W wypadku antropologii Jana Pawła II doszła do tego także inna przesłanka – filozoficzna. Chodzi o spojrzenie na świat od strony najgłębszej. To z Jego myślenia o człowieku wynikało to, że ten człowiek jest wielką sprawą, największą sprawą w całym stworzeniu, i dlatego też trzeba się do niego w odpowiedni sposób ustosunkować. Reasumując, można powiedzieć, że te postawy filozofa, ale głęboko wierzącego i patrzącego na człowieka przez pryzmat Chrystusa, Papież posiadał już w okresie pasterskim, a potem już w sposób niezwykle rzucający się w oczy w okresie pontyfikatu.
Ojca Świętego nie można też zrozumieć bez tajemnicy Chrystusa.
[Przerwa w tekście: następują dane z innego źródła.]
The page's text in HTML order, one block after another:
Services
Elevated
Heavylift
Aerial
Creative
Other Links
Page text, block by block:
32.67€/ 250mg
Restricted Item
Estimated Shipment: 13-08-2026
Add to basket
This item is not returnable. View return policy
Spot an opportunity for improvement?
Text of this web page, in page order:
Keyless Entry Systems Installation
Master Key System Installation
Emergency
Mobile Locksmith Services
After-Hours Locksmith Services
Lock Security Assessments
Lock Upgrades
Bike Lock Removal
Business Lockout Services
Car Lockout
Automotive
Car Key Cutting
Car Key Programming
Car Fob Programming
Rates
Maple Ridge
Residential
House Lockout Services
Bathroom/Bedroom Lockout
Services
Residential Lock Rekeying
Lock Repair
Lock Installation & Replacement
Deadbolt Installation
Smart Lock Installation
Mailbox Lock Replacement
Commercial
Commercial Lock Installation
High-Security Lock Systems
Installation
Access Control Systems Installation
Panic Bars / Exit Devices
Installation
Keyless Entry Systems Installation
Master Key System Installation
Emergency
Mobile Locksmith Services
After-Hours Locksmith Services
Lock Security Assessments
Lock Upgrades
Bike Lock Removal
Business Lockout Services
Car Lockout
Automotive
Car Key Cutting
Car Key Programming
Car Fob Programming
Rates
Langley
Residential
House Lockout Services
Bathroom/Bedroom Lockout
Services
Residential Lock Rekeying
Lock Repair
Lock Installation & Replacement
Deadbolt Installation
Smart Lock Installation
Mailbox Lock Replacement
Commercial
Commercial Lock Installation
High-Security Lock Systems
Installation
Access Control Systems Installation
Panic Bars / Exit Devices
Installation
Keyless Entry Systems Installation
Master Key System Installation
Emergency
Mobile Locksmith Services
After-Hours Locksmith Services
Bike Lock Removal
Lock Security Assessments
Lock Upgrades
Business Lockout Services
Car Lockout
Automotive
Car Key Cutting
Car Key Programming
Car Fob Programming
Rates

Wskazówką zasadniczą jest stosunek do Chrystusa określony przez Jana Pawła II w encyklice „Redemptor hominis”. I chociaż mówił o tym już wcześniej, po swoim wyborze, to w swoim programowym dokumencie „wyspowiadał” się światu jeszcze raz, w Kim widzi nadzieję. Obwieścił, jak widzi Chrystusa, wcielonego Boga, który idzie z człowiekiem ku lepszemu, ku zbawieniu, ku Niebu. Stąd też chrystologiczność Papieża jest rzeczą niepodważalną, jako współczynnik Jego osobowości, całej działalności i całego nauczania.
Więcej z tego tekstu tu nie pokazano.